CaptionEye/EK: a English-to-Korean caption translation system using the sentence pattern

This paper describes CaptionEye/EK, an English-to-Korean caption translation system, which is aiming at translating English broadcasting caption into Korean one. CaptionEye/EK has been designed based on data-driven methodology. This methodology has the characteristics of both shallow bottom-up parsing between protectors and top-down matching by structure-oriented sentence patterns. The shallow bottom-up parsing between protectors is similar to the parsing of noun phrases in rule-based machine translation, and the protectors mean the linguistic part-of-speeches that cause many structural ambiguities in structural analysis. The top-down matching is similar to matching in example-based machine translation, but unlike the bilingual example in EBMT the sentence pattern is the structure-oriented pattern. The sentence patterns are patterns to be built by regarding sentence as translation unit.

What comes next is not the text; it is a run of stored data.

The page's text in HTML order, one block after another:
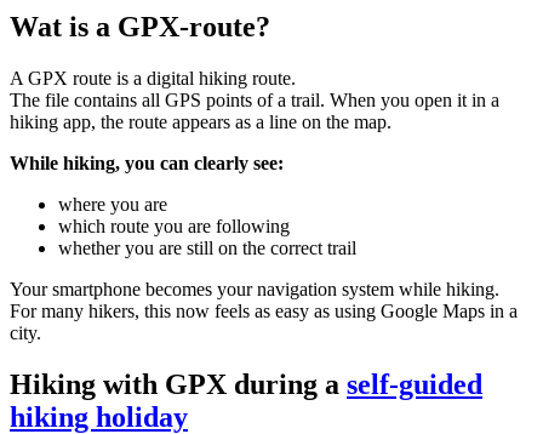
Wat is a GPX-route?
A GPX route is a digital hiking route.
The file contains all GPS points of a trail. When you open it in a
hiking app, the route appears as a line on the map.
While hiking, you can clearly see:
where you are
which route you are following
whether you are still on the correct trail
Your smartphone becomes your navigation system while hiking.
For many hikers, this now feels as easy as using Google Maps in a
city.
Hiking with GPX during a self-guided
hiking holiday
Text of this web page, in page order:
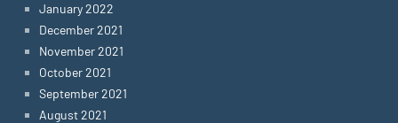
January 2022
December 2021
November 2021
October 2021
September 2021
August 2021
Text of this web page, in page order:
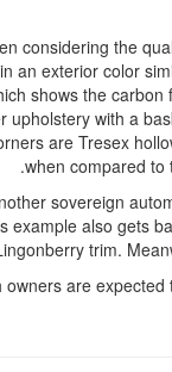
considering the
an exterior color
shows the
upholstery with a
are Tresex
when compared to
sovereign
example also gets
trim.
owners are
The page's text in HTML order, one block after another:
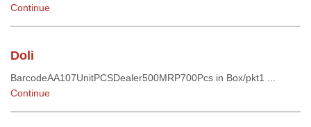
Continue
Doli
BarcodeAA107UnitPCSDealer500MRP700Pcs in Box/pkt1 ...
Continue
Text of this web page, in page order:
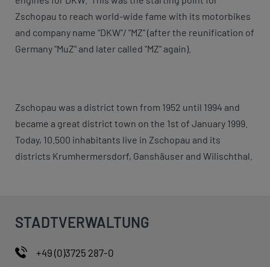
Zschopau to reach world-wide fame with its motorbikes
and company name "DKW"/ "MZ" (after the reunification of
Germany "MuZ" and later called "MZ" again).
Zschopau was a district town from 1952 until 1994 and
became a great district town on the 1st of January 1999.
Today, 10.500 inhabitants live in Zschopau and its
districts Krumhermersdorf, Ganshäuser and Wilischthal.
STADTVERWALTUNG
+49 (0)3725 287-0
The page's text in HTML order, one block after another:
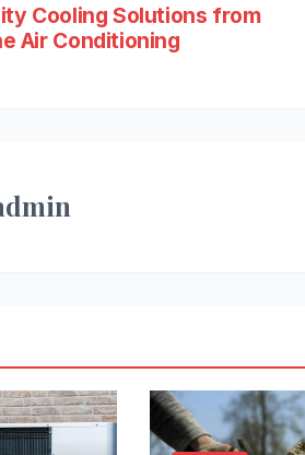
Cooling Solutions from
Air Conditioning
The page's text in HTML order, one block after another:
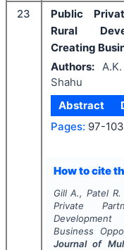
23
Public
Rural
Creating
Authors:
Shahu
Abstract
Pages: 97-103
How to cite
Gill A., Patel
Private
Business
Journal of

They consist of the source sentence pattern and the target sentence pattern that corresponds to a source sentence pattern. In order to verify our translation methodology, we made an experiment on 100 sentences that was randomly extracted from CNN news scripts. Each sentence contained average 17.2 words. In the experiment, CaptionEye/EK showed the 61% translation rates with about 28,000 sentence patterns. From the graph on the progress of translation rate, we expect that the more the number of sentence patterns is, the higher translation rate is.